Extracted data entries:

____________

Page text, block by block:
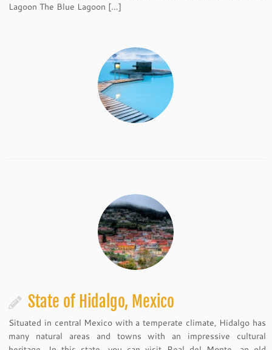
Lagoon The Blue Lagoon […]
State of Hidalgo, Mexico
Situated in central Mexico with a temperate climate, Hidalgo has
many natural areas and towns with an impressive cultural
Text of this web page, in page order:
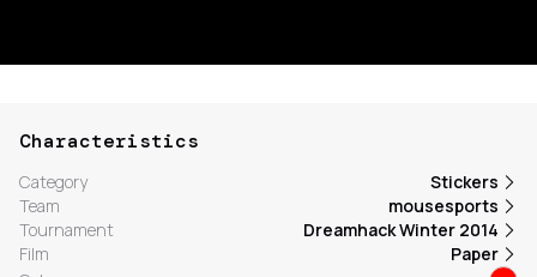
Characteristics
Category
Stickers
Team
mousesports
Tournament
Dreamhack Winter 2014
Film
Paper
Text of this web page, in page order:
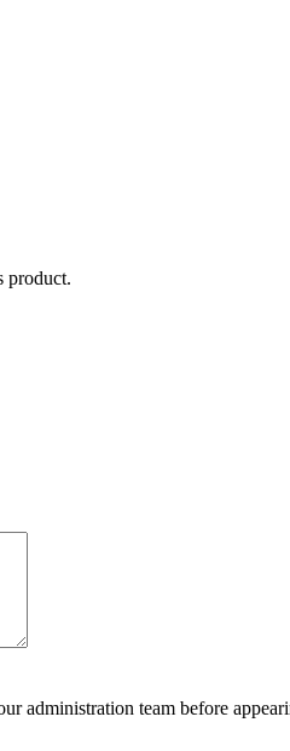
product.
administration team before
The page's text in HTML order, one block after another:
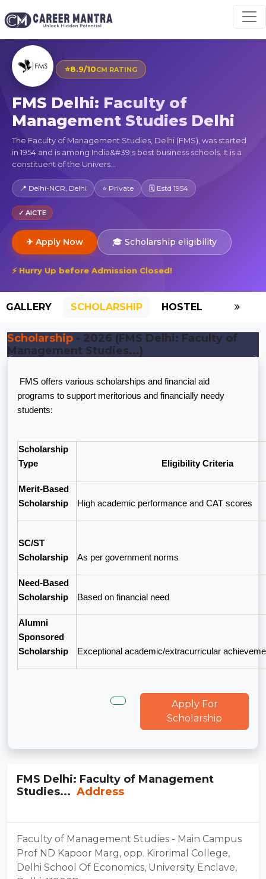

____________

* **Aim of the task**
Skipping any images, write out all the data exactly.

* **Result for this task**
Page text, block by block:
Lagoon The Blue Lagoon […]
State of Hidalgo, Mexico
Situated in central Mexico with a temperate climate, Hidalgo has
many natural areas and towns with an impressive cultural
Text of this web page, in page order:
Characteristics
Category
Stickers
Team
mousesports
Tournament
Dreamhack Winter 2014
Film
Paper
Text of this web page, in page order:
product.
administration team before
The page's text in HTML order, one block after another:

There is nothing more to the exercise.